The answer must be the full data, restated word for word, with no pictures in it.

[[ Input material open ]]

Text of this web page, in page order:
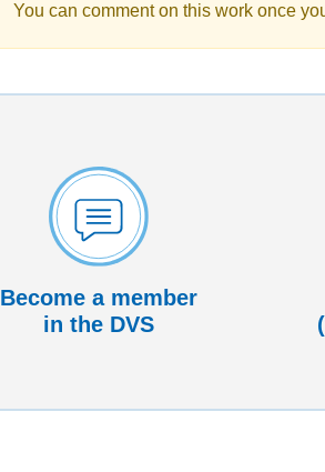
You can comment on this work once
Become a member
in the DVS
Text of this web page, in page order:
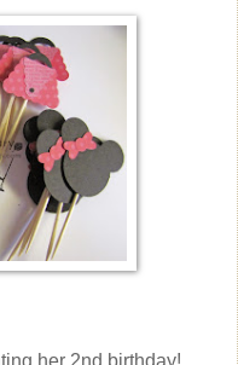
her 2nd birthday!
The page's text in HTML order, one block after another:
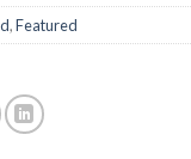
,Featured
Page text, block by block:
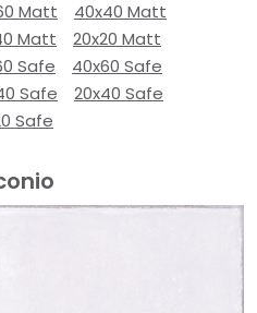
Matt
40x40 Matt
Matt
20x20 Matt
Safe
40x60 Safe
Safe
20x40 Safe
Safe
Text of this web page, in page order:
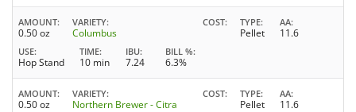
AMOUNT
0.50 oz
VARIETY
Columbus
COST TYPE
Pellet
AA
11.6
USE
Hop Stand
TIME
10 min
IBU
7.24
BILL %
6.3%
AMOUNT
0.50 oz
VARIETY
Northern Brewer - Citra
COST TYPE
Pellet
AA
11.6
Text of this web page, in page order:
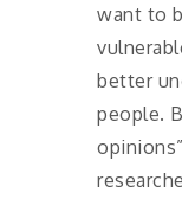
want to
better
people.
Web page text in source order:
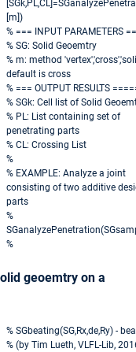
[m])
% === INPUT PARAMETERS
% SG: Solid Geoemtry
% m: method
default is cross
% === OUTPUT RESULTS
% SGk: Cell list of Solid
% PL: List containing set of
penetrating parts
% CL: Crossing List
%
% EXAMPLE: Analyze a joint
consisting of two additive
parts
%
%
geoemtry on a
% SGbeating(SG,Rx,de,Ry) -
% (by Tim Lueth, VLFL-Lib,
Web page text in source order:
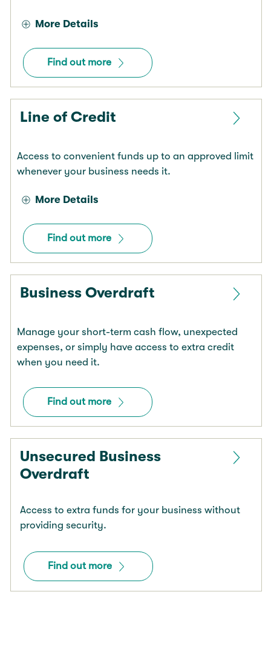
More Details
Find out more
Line of Credit
Access to convenient funds up to an approved limit
whenever your business needs it.
More Details
Find out more
Business Overdraft
Manage your short-term cash flow, unexpected
expenses, or simply have access to extra credit
when you need it.
Find out more
Unsecured Business
Overdraft
Access to extra funds for your business without
providing security.
Find out more
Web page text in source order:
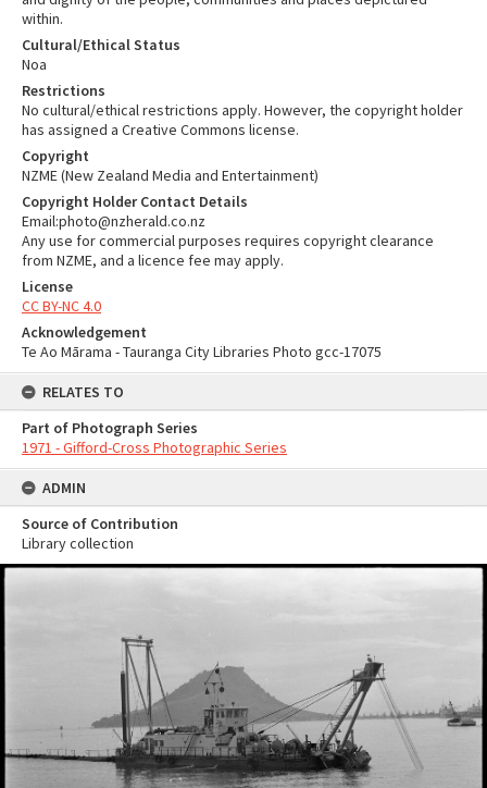
within.
Cultural/Ethical Status
Noa
Restrictions
No cultural/ethical restrictions apply. However, the copyright holder
has assigned a Creative Commons license.
Copyright
NZME (New Zealand Media and Entertainment)
Copyright Holder Contact Details
Email:photo@nzherald.co.nz
Any use for commercial purposes requires copyright clearance
from NZME, and a licence fee may apply.
License
CC BY-NC 4.0
Acknowledgement
Te Ao Mārama - Tauranga City Libraries Photo gcc-17075
RELATES TO
Part of Photograph Series
1971 - Gifford-Cross Photographic Series
ADMIN
Source of Contribution
Library collection
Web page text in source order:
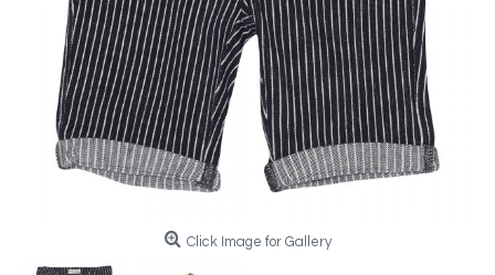
Click Image for Gallery
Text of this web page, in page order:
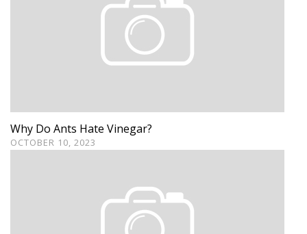
Why Do Ants Hate Vinegar?
OCTOBER 10, 2023
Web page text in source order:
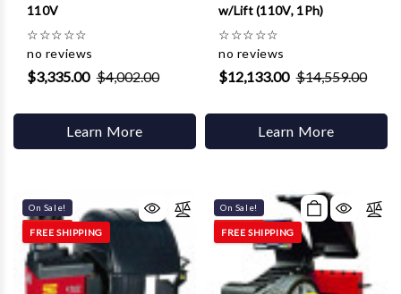
110V
☆☆☆☆☆
no reviews
$3,335.00 $4,002.00
Learn More
w/Lift (110V, 1Ph)
☆☆☆☆☆
no reviews
$12,133.00 $14,559.00
Learn More
On Sale!
FREE SHIPPING
On Sale!
FREE SHIPPING
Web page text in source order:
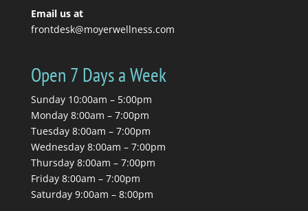
Email us at
frontdesk@moyerwellness.com
Open 7 Days a Week
Sunday 10:00am – 5:00pm
Monday 8:00am – 7:00pm
Tuesday 8:00am – 7:00pm
Wednesday 8:00am – 7:00pm
Thursday 8:00am – 7:00pm
Friday 8:00am – 7:00pm
Saturday 9:00am – 8:00pm
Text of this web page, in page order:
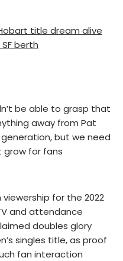
Hobart title dream alive
berth
be able to grasp that
away from Pat
but we need
for fans
for the 2022
and attendance
doubles glory
singles title, as proof
fan interaction
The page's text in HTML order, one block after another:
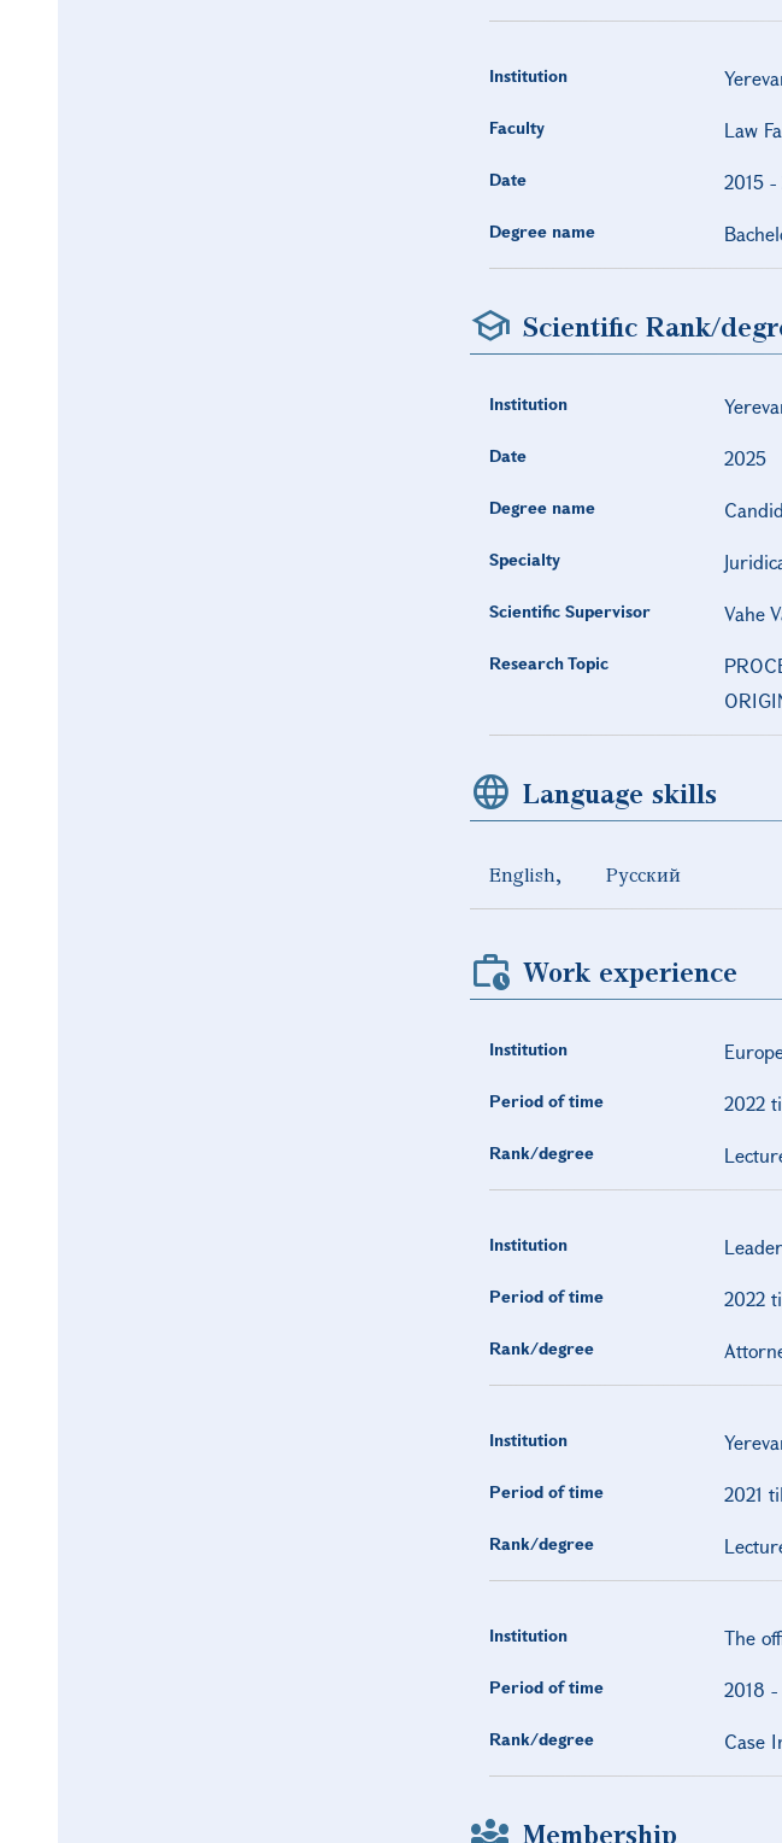
Institution
Faculty Law
Date 2015-
Degree name
Scientific Rank/
Institution
Date 2025
Degree name
Specialty
Scientific Supervisor Vahe
Research Topic
Language skills
English Русский
Work experience
Institution
Period of time 2022
Rank/degree
Institution
Period of time 2022
Rank/degree
Institution
Period of time 2021
Rank/degree
Institution The
Period of time 2018 -
Rank/degree Case
Membership
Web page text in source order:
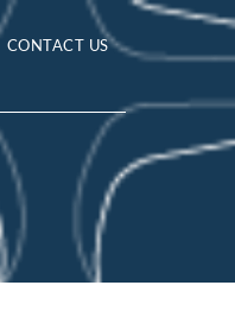
CONTACT US
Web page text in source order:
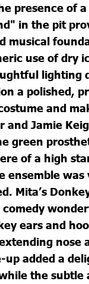
presence of
in the pit
musical
use of dry
lighting
a polished,
and
and Jamie
green
of a high
ensemble was
Mita’s
comedy
ears and
nose
up added a
the subtle
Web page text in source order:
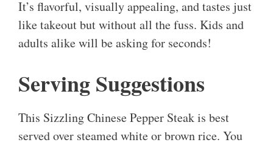
It’s flavorful, visually appealing, and tastes just
like takeout but without all the fuss. Kids and
adults alike will be asking for seconds!
Serving Suggestions
This Sizzling Chinese Pepper Steak is best
served over steamed white or brown rice. You
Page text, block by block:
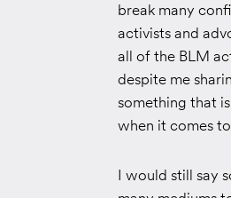
break many
activists and
all of the BLM
despite me
something that
when it comes
I would still say
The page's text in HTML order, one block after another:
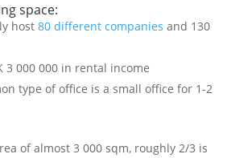
space:
host 80 different companies and 130
3 000 000 in rental income
type of office is a small office for 1-2
of almost 3 000 sqm, roughly 2/3 is
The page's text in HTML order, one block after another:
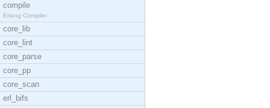
compile
Erlang Compiler
core_lib
core_lint
core_parse
core_pp
core_scan
erl_bifs
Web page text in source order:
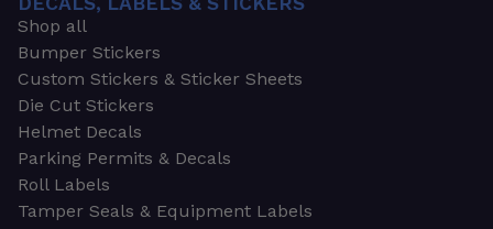
Shop all
Bumper Stickers
Custom Stickers & Sticker Sheets
Die Cut Stickers
Helmet Decals
Parking Permits & Decals
Roll Labels
Tamper Seals & Equipment Labels
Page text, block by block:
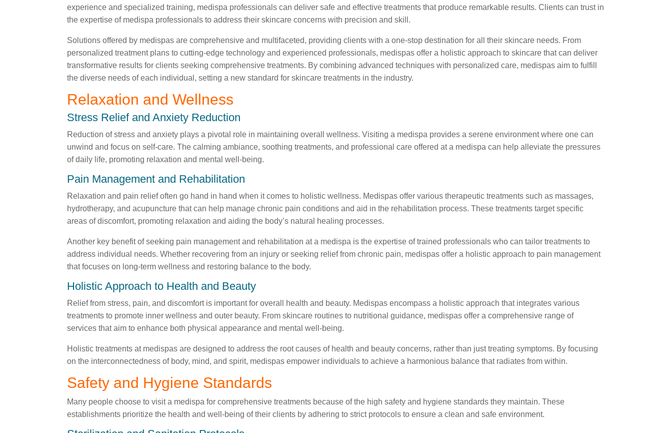
experience and specialized training, medispa professionals can deliver safe and effective treatments that produce remarkable results. Clients can trust in
the expertise of medispa professionals to address their skincare concerns with precision and skill.
Solutions offered by medispas are comprehensive and multifaceted, providing clients with a one-stop destination for all their skincare needs. From
personalized treatment plans to cutting-edge technology and experienced professionals, medispas offer a holistic approach to skincare that can deliver
transformative results for clients seeking comprehensive treatments. By combining advanced techniques with personalized care, medispas aim to fulfill
the diverse needs of each individual, setting a new standard for skincare treatments in the industry.
Relaxation and Wellness
Stress Relief and Anxiety Reduction
Reduction of stress and anxiety plays a pivotal role in maintaining overall wellness. Visiting a medispa provides a serene environment where one can
unwind and focus on self-care. The calming ambiance, soothing treatments, and professional care offered at a medispa can help alleviate the pressures
of daily life, promoting relaxation and mental well-being.
Pain Management and Rehabilitation
Relaxation and pain relief often go hand in hand when it comes to holistic wellness. Medispas offer various therapeutic treatments such as massages,
hydrotherapy, and acupuncture that can help manage chronic pain conditions and aid in the rehabilitation process. These treatments target specific
areas of discomfort, promoting relaxation and aiding the body’s natural healing processes.
Another key benefit of seeking pain management and rehabilitation at a medispa is the expertise of trained professionals who can tailor treatments to
address individual needs. Whether recovering from an injury or seeking relief from chronic pain, medispas offer a holistic approach to pain management
that focuses on long-term wellness and restoring balance to the body.
Holistic Approach to Health and Beauty
Relief from stress, pain, and discomfort is important for overall health and beauty. Medispas encompass a holistic approach that integrates various
treatments to promote inner wellness and outer beauty. From skincare routines to nutritional guidance, medispas offer a comprehensive range of
services that aim to enhance both physical appearance and mental well-being.
Holistic treatments at medispas are designed to address the root causes of health and beauty concerns, rather than just treating symptoms. By focusing
on the interconnectedness of body, mind, and spirit, medispas empower individuals to achieve a harmonious balance that radiates from within.
Safety and Hygiene Standards
Many people choose to visit a medispa for comprehensive treatments because of the high safety and hygiene standards they maintain. These
establishments prioritize the health and well-being of their clients by adhering to strict protocols to ensure a clean and safe environment.

[[ Input material closed ]]

• _Answer to this problem_
Text of this web page, in page order:
You can comment on this work once
Become a member
in the DVS
Text of this web page, in page order:
her 2nd birthday!
The page's text in HTML order, one block after another:
,Featured
Page text, block by block:
Matt
40x40 Matt
Matt
20x20 Matt
Safe
40x60 Safe
Safe
20x40 Safe
Safe
Text of this web page, in page order:
AMOUNT
0.50 oz
VARIETY
Columbus
COST TYPE
Pellet
AA
11.6
USE
Hop Stand
TIME
10 min
IBU
7.24
BILL %
6.3%
AMOUNT
0.50 oz
VARIETY
Northern Brewer - Citra
COST TYPE
Pellet
AA
11.6
Text of this web page, in page order:
want to
better
people.
Web page text in source order:
[m])
% === INPUT PARAMETERS
% SG: Solid Geoemtry
% m: method
default is cross
% === OUTPUT RESULTS
% SGk: Cell list of Solid
% PL: List containing set of
penetrating parts
% CL: Crossing List
%
% EXAMPLE: Analyze a joint
consisting of two additive
parts
%
%
geoemtry on a
% SGbeating(SG,Rx,de,Ry) -
% (by Tim Lueth, VLFL-Lib,
Web page text in source order:
More Details
Find out more
Line of Credit
Access to convenient funds up to an approved limit
whenever your business needs it.
More Details
Find out more
Business Overdraft
Manage your short-term cash flow, unexpected
expenses, or simply have access to extra credit
when you need it.
Find out more
Unsecured Business
Overdraft
Access to extra funds for your business without
providing security.
Find out more
Web page text in source order:
within.
Cultural/Ethical Status
Noa
Restrictions
No cultural/ethical restrictions apply. However, the copyright holder
has assigned a Creative Commons license.
Copyright
NZME (New Zealand Media and Entertainment)
Copyright Holder Contact Details
Email:photo@nzherald.co.nz
Any use for commercial purposes requires copyright clearance
from NZME, and a licence fee may apply.
License
CC BY-NC 4.0
Acknowledgement
Te Ao Mārama - Tauranga City Libraries Photo gcc-17075
RELATES TO
Part of Photograph Series
1971 - Gifford-Cross Photographic Series
ADMIN
Source of Contribution
Library collection
Web page text in source order:
Click Image for Gallery
Text of this web page, in page order:
Why Do Ants Hate Vinegar?
OCTOBER 10, 2023
Web page text in source order:
110V
☆☆☆☆☆
no reviews
$3,335.00 $4,002.00
Learn More
w/Lift (110V, 1Ph)
☆☆☆☆☆
no reviews
$12,133.00 $14,559.00
Learn More
On Sale!
FREE SHIPPING
On Sale!
FREE SHIPPING
Web page text in source order:
Email us at
frontdesk@moyerwellness.com
Open 7 Days a Week
Sunday 10:00am – 5:00pm
Monday 8:00am – 7:00pm
Tuesday 8:00am – 7:00pm
Wednesday 8:00am – 7:00pm
Thursday 8:00am – 7:00pm
Friday 8:00am – 7:00pm
Saturday 9:00am – 8:00pm
Text of this web page, in page order:
Hobart title dream alive
berth
be able to grasp that
away from Pat
but we need
for fans
for the 2022
and attendance
doubles glory
singles title, as proof
fan interaction
The page's text in HTML order, one block after another:
Institution
Faculty Law
Date 2015-
Degree name
Scientific Rank/
Institution
Date 2025
Degree name
Specialty
Scientific Supervisor Vahe
Research Topic
Language skills
English Русский
Work experience
Institution
Period of time 2022
Rank/degree
Institution
Period of time 2022
Rank/degree
Institution
Period of time 2021
Rank/degree
Institution The
Period of time 2018 -
Rank/degree Case
Membership
Web page text in source order:
CONTACT US
Web page text in source order:
presence of
in the pit
musical
use of dry
lighting
a polished,
and
and Jamie
green
of a high
ensemble was
Mita’s
comedy
ears and
nose
up added a
the subtle
Web page text in source order:
It’s flavorful, visually appealing, and tastes just
like takeout but without all the fuss. Kids and
adults alike will be asking for seconds!
Serving Suggestions
This Sizzling Chinese Pepper Steak is best
served over steamed white or brown rice. You
Page text, block by block:
break many
activists and
all of the BLM
despite me
something that
when it comes
I would still say
The page's text in HTML order, one block after another:
space:
host 80 different companies and 130
3 000 000 in rental income
type of office is a small office for 1-2
of almost 3 000 sqm, roughly 2/3 is
The page's text in HTML order, one block after another:
compile
Erlang Compiler
core_lib
core_lint
core_parse
core_pp
core_scan
erl_bifs
Web page text in source order:
Shop all
Bumper Stickers
Custom Stickers & Sticker Sheets
Die Cut Stickers
Helmet Decals
Parking Permits & Decals
Roll Labels
Tamper Seals & Equipment Labels
Page text, block by block:
experience and specialized training, medispa professionals can deliver safe and effective treatments that produce remarkable results. Clients can trust in
the expertise of medispa professionals to address their skincare concerns with precision and skill.
Solutions offered by medispas are comprehensive and multifaceted, providing clients with a one-stop destination for all their skincare needs. From
personalized treatment plans to cutting-edge technology and experienced professionals, medispas offer a holistic approach to skincare that can deliver
transformative results for clients seeking comprehensive treatments. By combining advanced techniques with personalized care, medispas aim to fulfill
the diverse needs of each individual, setting a new standard for skincare treatments in the industry.
Relaxation and Wellness
Stress Relief and Anxiety Reduction
Reduction of stress and anxiety plays a pivotal role in maintaining overall wellness. Visiting a medispa provides a serene environment where one can
unwind and focus on self-care. The calming ambiance, soothing treatments, and professional care offered at a medispa can help alleviate the pressures
of daily life, promoting relaxation and mental well-being.
Pain Management and Rehabilitation
Relaxation and pain relief often go hand in hand when it comes to holistic wellness. Medispas offer various therapeutic treatments such as massages,
hydrotherapy, and acupuncture that can help manage chronic pain conditions and aid in the rehabilitation process. These treatments target specific
areas of discomfort, promoting relaxation and aiding the body’s natural healing processes.
Another key benefit of seeking pain management and rehabilitation at a medispa is the expertise of trained professionals who can tailor treatments to
address individual needs. Whether recovering from an injury or seeking relief from chronic pain, medispas offer a holistic approach to pain management
that focuses on long-term wellness and restoring balance to the body.
Holistic Approach to Health and Beauty
Relief from stress, pain, and discomfort is important for overall health and beauty. Medispas encompass a holistic approach that integrates various
treatments to promote inner wellness and outer beauty. From skincare routines to nutritional guidance, medispas offer a comprehensive range of
services that aim to enhance both physical appearance and mental well-being.
Holistic treatments at medispas are designed to address the root causes of health and beauty concerns, rather than just treating symptoms. By focusing
on the interconnectedness of body, mind, and spirit, medispas empower individuals to achieve a harmonious balance that radiates from within.
Safety and Hygiene Standards
Many people choose to visit a medispa for comprehensive treatments because of the high safety and hygiene standards they maintain. These
establishments prioritize the health and well-being of their clients by adhering to strict protocols to ensure a clean and safe environment.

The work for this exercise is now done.